The main objective of the study was to identify which HDC scores distinguish our two populations of children with and without a diagnosis of ASD and, thus, provide potential predictors of the condition. A particularly interesting aspect is that our results show the motor score discriminates between the two groups. Motor abnormalities in the disorder are widely described. However, they are still currently little taken into account in the diagnosis. As a reminder, the HDC is validated in adults as an instrument to artificially recreate a social interaction, from low-level (motor and coordination scores) to higher-level domains of social coordination [intention attribution to another and human (/or robotic) judgment of an interaction]. Our secondary objective was to study the developmental trajectory of HDC scores and to demonstrate by a valid scientific approach that interpersonal synchrony captures the coupling between low-level sensorimotor and high-level sociocognitive skills in a population of children.

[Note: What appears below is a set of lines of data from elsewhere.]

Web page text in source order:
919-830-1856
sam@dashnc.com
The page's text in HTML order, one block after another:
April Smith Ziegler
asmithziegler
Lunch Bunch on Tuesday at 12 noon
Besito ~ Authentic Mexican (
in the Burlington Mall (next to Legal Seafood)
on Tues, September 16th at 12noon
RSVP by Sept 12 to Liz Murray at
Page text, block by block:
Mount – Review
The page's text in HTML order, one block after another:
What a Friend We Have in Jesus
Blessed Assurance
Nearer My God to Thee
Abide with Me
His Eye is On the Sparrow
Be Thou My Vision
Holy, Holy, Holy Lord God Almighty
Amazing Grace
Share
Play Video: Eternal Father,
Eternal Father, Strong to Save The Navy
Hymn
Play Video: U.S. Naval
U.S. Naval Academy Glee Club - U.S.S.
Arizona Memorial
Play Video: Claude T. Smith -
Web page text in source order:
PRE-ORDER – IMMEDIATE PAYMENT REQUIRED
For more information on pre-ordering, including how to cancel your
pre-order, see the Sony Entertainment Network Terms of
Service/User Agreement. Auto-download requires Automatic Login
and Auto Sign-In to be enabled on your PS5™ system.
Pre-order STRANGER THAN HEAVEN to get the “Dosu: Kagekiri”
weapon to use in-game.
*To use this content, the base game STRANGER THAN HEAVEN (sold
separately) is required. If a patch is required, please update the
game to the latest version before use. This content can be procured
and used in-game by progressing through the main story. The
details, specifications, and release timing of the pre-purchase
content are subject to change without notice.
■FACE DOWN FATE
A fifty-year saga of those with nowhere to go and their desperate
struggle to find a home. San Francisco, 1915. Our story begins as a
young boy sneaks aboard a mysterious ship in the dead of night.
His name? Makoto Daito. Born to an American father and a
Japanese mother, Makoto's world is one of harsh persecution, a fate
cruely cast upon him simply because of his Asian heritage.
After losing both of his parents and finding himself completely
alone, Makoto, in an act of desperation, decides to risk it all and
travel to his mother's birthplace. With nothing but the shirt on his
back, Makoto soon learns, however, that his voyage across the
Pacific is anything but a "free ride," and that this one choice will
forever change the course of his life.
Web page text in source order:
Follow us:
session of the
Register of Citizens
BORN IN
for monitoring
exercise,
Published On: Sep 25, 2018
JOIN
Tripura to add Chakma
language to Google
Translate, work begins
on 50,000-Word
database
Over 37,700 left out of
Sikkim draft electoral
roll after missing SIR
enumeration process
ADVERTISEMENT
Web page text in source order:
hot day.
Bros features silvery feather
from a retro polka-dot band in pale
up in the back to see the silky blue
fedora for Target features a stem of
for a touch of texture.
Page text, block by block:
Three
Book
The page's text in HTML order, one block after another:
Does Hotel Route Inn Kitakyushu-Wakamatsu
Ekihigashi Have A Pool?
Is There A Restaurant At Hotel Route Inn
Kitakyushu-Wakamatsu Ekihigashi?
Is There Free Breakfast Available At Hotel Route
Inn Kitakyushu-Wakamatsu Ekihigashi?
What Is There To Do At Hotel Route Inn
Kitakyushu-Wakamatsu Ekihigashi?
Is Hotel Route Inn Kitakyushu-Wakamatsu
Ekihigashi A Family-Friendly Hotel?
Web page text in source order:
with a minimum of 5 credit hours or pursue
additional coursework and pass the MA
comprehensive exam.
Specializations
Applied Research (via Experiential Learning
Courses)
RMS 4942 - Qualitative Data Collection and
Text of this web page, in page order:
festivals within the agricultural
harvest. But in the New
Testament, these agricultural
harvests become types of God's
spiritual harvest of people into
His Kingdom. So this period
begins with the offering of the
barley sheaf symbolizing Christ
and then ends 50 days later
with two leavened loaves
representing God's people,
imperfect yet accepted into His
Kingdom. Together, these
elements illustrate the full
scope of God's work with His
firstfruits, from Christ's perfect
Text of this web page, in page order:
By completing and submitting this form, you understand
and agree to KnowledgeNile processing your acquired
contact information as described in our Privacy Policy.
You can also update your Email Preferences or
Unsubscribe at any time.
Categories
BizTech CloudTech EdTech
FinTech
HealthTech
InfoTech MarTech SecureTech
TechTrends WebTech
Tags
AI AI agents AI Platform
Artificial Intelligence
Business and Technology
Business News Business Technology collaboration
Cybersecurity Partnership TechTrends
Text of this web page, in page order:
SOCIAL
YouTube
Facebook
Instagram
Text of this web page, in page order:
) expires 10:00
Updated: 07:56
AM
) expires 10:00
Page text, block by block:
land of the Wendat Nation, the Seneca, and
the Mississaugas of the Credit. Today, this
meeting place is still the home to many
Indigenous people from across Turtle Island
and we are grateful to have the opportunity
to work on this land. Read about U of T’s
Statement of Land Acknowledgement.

Developmental Aspects of Sociocognitive Skills and Intervention Based on Interpersonal Synchrony in Children With ASD

The literature on interpersonal synchrony attests to the significance of development and plasticity in affording therapeutic detection and action (39, 41, 43). The present HDC results are in line with this developmental aspect of sociocognitive skills, with significant effects of intention attribution, humanness, and task comprehension in children and adolescents with and without ASD. Interventions targeting early development of socially synchronous interactions in toddlers with ASD attest to its effectiveness (39), with improvement in child language comprehension being linked to the severity of ASD symptoms (63). The neurodevelopmental trajectory observed here only in the group with ASD is fully in line with this picture.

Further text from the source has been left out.